Using DataX to Sync Data Between Buckets with Metadata Acceleration Enabled

Terakhir diperbarui:2024-03-25 16:04:01

Overview
DataX is an open-source offline data sync tool. It can efficiently sync data between various heterogeneous data sources, including MySQL, SQL Server, Oracle, PostgreSQL, HDFS, Hive, HBase, OTS, and ODPS.
COS buckets with metadata acceleration enabled can act as the HDFS service in the Hadoop system to provide Hadoop Compatible File System (HCFS) semantics-based access for your business.
This document describes how to use DataX to sync data between two buckets with metadata acceleration enabled.
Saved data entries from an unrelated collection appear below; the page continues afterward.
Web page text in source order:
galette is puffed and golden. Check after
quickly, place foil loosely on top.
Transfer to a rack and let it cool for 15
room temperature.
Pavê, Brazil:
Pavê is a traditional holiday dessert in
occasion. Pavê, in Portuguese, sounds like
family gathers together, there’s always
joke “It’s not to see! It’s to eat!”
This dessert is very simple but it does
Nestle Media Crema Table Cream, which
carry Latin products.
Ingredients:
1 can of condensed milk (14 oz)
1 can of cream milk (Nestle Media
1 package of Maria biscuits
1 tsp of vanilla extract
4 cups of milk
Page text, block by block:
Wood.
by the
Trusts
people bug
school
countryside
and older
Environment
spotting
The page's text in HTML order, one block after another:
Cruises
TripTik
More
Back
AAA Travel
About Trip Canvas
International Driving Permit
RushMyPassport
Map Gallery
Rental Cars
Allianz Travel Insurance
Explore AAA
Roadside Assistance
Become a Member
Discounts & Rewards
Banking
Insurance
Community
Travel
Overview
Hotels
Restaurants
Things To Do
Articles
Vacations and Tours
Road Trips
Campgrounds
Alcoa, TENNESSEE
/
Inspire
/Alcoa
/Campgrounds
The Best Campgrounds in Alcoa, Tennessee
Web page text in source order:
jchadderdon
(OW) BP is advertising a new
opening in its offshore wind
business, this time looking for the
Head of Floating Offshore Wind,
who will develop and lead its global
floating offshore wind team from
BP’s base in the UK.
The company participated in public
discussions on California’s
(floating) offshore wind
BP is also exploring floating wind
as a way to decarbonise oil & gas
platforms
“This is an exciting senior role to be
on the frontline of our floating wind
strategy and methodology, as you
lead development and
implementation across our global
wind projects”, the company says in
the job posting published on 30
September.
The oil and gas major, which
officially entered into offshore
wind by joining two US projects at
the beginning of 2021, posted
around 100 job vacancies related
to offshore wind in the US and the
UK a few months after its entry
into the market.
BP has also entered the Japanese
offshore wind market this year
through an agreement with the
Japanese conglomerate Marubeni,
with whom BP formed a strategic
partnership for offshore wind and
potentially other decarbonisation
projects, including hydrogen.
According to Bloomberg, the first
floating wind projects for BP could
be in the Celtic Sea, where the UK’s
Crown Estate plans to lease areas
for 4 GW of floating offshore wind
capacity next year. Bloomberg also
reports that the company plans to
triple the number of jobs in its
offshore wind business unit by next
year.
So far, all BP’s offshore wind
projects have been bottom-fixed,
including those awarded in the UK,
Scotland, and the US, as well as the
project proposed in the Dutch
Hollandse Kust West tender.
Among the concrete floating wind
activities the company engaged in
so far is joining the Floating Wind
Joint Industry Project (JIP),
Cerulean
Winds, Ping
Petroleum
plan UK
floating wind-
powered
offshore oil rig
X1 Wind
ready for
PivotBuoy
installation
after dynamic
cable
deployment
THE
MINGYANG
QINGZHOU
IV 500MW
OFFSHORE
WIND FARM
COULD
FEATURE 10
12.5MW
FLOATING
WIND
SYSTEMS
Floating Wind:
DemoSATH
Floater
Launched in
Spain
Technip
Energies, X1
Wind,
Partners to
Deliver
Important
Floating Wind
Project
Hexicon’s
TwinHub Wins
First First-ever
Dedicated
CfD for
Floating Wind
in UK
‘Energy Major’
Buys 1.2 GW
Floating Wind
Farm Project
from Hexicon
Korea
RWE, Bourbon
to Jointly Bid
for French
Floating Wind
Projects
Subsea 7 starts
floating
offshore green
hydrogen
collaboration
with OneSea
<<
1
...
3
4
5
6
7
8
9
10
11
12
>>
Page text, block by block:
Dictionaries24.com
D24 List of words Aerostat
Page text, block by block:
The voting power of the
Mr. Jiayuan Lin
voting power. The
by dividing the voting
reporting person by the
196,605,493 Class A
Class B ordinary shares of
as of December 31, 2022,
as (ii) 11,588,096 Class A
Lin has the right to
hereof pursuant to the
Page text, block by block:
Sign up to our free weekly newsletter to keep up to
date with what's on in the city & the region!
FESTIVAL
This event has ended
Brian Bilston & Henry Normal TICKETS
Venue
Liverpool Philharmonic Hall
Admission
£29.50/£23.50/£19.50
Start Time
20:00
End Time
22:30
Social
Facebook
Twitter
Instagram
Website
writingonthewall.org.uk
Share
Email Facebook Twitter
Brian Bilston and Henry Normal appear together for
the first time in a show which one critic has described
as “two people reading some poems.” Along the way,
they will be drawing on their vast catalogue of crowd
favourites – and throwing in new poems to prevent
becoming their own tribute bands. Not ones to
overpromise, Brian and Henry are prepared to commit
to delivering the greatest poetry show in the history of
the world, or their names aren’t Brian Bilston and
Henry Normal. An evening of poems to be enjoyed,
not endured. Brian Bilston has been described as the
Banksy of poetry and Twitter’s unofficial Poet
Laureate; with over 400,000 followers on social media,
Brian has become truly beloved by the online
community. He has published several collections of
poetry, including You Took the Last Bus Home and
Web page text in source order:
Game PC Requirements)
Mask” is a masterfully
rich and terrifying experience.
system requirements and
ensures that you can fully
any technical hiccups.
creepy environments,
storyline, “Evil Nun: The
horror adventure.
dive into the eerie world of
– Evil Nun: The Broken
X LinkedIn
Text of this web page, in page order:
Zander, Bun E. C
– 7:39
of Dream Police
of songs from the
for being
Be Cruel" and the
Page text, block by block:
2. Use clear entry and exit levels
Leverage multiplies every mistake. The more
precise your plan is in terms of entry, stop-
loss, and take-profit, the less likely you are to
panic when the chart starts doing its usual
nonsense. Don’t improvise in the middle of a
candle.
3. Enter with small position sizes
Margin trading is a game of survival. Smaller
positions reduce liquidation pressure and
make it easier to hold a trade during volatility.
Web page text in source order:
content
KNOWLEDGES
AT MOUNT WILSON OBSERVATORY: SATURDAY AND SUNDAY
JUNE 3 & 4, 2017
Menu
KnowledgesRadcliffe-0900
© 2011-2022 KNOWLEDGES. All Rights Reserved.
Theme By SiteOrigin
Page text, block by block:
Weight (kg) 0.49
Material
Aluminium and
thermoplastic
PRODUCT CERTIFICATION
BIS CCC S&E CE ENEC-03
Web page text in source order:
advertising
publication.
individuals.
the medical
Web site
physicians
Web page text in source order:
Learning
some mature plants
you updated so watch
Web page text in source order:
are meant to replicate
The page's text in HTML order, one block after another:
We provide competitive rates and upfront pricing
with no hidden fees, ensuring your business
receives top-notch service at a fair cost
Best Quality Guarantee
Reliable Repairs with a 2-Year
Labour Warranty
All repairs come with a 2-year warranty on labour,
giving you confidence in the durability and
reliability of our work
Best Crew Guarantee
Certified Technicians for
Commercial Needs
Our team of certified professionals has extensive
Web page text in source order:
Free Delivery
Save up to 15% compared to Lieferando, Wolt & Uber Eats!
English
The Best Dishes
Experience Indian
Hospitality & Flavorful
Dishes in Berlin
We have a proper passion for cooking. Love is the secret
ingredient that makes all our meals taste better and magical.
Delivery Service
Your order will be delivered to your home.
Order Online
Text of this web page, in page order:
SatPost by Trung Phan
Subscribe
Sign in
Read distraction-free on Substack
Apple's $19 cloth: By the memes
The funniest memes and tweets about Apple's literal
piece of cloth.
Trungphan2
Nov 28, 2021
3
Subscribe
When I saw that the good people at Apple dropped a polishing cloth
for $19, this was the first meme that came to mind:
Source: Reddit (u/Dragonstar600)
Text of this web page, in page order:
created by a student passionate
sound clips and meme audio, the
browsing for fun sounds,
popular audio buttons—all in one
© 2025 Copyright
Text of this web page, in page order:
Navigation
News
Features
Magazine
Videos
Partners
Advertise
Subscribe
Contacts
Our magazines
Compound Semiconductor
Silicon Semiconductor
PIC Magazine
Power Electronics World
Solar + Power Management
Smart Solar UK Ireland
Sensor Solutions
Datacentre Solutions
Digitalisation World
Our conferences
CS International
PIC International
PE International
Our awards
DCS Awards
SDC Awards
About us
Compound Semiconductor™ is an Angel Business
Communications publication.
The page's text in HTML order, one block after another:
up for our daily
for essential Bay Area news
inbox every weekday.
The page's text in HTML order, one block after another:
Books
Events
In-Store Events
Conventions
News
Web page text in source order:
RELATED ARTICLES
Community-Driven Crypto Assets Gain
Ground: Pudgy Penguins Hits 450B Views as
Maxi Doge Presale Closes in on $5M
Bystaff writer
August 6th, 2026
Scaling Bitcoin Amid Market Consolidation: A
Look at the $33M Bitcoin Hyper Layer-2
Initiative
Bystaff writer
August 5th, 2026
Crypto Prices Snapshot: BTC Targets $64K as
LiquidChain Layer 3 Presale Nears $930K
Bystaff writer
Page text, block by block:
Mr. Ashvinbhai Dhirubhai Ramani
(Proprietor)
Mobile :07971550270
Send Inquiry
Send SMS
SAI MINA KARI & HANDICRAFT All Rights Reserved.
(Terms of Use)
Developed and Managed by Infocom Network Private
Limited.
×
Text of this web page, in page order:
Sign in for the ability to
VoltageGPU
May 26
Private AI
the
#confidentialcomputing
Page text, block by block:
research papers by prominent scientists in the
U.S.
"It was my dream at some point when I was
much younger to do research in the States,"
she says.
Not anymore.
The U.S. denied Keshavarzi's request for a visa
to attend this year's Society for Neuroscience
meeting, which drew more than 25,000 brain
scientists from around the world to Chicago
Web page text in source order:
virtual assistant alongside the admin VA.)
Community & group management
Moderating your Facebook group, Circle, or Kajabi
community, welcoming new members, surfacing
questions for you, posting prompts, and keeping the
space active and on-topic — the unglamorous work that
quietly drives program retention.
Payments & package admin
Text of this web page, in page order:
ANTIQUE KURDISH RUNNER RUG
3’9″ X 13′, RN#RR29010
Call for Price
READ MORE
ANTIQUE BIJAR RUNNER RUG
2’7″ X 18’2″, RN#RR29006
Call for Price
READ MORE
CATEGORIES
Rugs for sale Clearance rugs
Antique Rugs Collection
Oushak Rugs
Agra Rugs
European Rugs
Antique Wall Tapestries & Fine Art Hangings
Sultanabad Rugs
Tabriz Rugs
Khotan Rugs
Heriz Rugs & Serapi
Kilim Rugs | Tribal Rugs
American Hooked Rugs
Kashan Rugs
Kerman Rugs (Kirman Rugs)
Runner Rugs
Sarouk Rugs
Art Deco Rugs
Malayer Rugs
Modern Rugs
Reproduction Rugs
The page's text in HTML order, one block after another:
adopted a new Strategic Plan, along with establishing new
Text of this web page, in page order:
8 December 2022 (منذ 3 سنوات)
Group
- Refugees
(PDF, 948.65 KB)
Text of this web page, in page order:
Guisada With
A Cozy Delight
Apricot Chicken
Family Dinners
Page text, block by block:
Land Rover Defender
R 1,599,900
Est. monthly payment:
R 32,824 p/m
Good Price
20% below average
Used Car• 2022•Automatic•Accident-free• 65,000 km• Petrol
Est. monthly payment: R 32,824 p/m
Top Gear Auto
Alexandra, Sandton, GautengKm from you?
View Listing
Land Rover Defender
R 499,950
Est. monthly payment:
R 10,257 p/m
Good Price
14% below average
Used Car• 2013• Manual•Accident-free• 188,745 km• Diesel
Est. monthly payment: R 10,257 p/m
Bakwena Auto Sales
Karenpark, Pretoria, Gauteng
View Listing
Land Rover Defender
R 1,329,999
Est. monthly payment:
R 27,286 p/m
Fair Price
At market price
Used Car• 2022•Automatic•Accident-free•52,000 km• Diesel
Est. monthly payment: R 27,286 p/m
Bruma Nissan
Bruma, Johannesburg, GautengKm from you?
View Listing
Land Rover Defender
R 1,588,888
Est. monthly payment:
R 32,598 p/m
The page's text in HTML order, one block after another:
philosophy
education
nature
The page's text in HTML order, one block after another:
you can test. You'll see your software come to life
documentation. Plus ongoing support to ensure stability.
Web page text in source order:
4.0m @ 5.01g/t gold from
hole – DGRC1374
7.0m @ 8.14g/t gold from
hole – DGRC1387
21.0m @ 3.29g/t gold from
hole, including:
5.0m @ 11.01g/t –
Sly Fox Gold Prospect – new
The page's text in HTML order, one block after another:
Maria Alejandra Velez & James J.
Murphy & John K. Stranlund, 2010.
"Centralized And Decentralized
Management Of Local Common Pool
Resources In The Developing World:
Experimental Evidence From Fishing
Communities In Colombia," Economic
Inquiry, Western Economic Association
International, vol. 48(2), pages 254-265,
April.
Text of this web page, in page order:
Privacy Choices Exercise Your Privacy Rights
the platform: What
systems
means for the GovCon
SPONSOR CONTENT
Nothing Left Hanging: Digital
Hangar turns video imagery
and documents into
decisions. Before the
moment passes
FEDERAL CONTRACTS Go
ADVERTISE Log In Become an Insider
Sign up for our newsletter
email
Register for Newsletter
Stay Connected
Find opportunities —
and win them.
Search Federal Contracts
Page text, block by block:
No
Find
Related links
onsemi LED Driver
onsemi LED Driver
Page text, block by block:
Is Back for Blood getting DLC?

Environmental Dependencies
HADOOP-COS and the corresponding cos_api-bundle.
DataX version: DataX 3.0.
Download and Installation
Downloading hadoop-cos
Download hadoop-cos and cos_api-bundle of the corresponding version from GitHub.
Download chdfs-hadoop-plugin from GitHub.
Downloading DataX package
Download DataX from GitHub.
Installing hadoop-cos
After downloading hadoop-cos, copy hadoop-cos-2.x.x-${version}.jar, cos_api-bundle-${version}.jar, and chdfs_hadoop_plugin_network-${version}.jar to plugin/reader/hdfsreader/libs/ and plugin/writer/hdfswriter/libs/ in the extracted DataX path.
How to Use
Bucket configuration
Enter the bucket with metadata acceleration enabled, and configure the VPC where the DataX server runs in HDFS Permission Configuration.
Note: 
 The source and destination buckets should at least allow read and write requests in the VPC respectively.
DataX configuration
1. Modify the datax.py script
Open the bin/datax.py script in the DataX decompression directory, and modify the CLASS_PATH variable in the script as follows:
CLASS_PATH = ("%s/lib/*:%s/plugin/reader/hdfsreader/libs/*:%s/plugin/writer/hdfswriter/libs/*:.") % (DATAX_HOME, DATAX_HOME, DATAX_HOME)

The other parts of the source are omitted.